その上、〝俺〟はドス黒い口の集合体を肩から出して俺の頭を齧り取ろうと伸ばしてくる。
紙一重でそれらを躱しながら受けの姿勢を維持するのは、ゴリゴリと体力を持っていかれる。
『アイツが南雲と一緒に奈落に消えた時、安心したよなぁ? これで俺は元通り、みんなのヒーローでいられるって。
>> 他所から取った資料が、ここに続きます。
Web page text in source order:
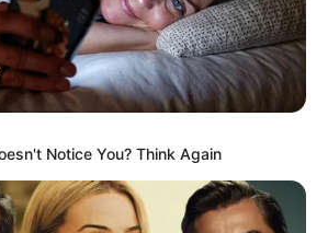
Notice You? Think Again

またこの理想論を好きに振りかざせるって!』
「それは……」
『だが、アイツは戻ってきた! これ以上ないくらい強烈に、何もかも片付けていった! 無様を晒して何もできなかったお前と違ってなぁ!』
俺の頭を狙っていた口達が、突然引く。
何事かと注視すると、再び開口されたその奥には──それぞれ鋭い針が装填されていた。
凄まじい悪寒を感じ、わざと力を抜いて拮抗を崩すと自ら倒れる。
次の瞬間、俺の上半身があった場所を無数の黒針が通過して地面に突き刺さった。
『フンッ!』
「グッ!?」
容赦なく振り下ろされたロングソードの一撃が、重い。
おまけに〝俺〟の手から伝播した〝あれ〟の力が発揮され、ボコッ! と音を立てて刃が膨張する。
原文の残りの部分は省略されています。